Changes in lipoprotein subfractions were especially marked for LDL profile. The main results were an interaction time x group for all parameters related to LDL and their subfractions: total LDL-cholesterol (p = 0.012), LDL particle size (p = 0.027), large LDL subfractions 1 and 2 (p = 0.001), and sdLDL subfractions 3 to 7 (p = 0.046), using the crude model (all sensitivity analyses were also significant, see below). The interaction reflects difference in the direction of changes between groups. Details of evolution of all subfractions of the lipid profile are available in Table 2. More specifically, total LDL-cholesterol evolved in the control group from 92.9 ± 14.7 at t0 to 98.7 ± 19.0 mg/dl at t1 (p = 0.076) and in the intervention group from 95.5 ± 27.8 to 95.4 ± 29.5 mg/dl (p = 0.11); the LDL particle size significantly increased in the intervention group from 271.9 ± 2.5 to 272.8 ± 1.9 Ångström (p = 0.037) while it did not change in the control group (272.5 ± 1.7 to 271.8 ± 1.5Å (p = 0.52); large LDL subfractions 1 and 2 decreased in the intervention group from 50.9 ± 17.5 to 46.1 ± 15.1 mg/dl (p = 0.050) while it increased in the control group from 45.5 ± 10.2 to 51.1 ± 10.8 mg/dl (p = 0.025); sdLDL subfractions 3 to 7 evolved in the intervention group from 1.81 ± 1.97 to 1.13 ± 1.36 mg/dl (p = 0.11) and in the control group from 1.23 ± 1.54 to 1.92 ± 1.44 mg/dl (p = 0.59) (Fig. 2).
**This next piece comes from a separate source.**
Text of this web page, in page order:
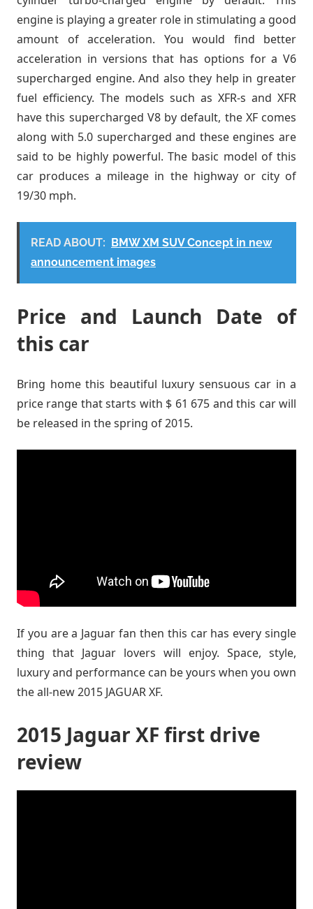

Using paired comparisons, changes between groups differed for total LDL-cholesterol (p = 0.007), LDL particle size (p = 0.054), and large LDL subfractions 1 and 2 (p = 0.005). We did not find any group, time effect, and interaction for triglycerides, VLDL, total IDL and IDL subfractions, as well as HDL subfractions.

Table 2 Lipoprotein levels in the intervention group (portable pedal machines – PPMs) and in the control group (normal desk) at baseline (t0) and after 3 months (t1)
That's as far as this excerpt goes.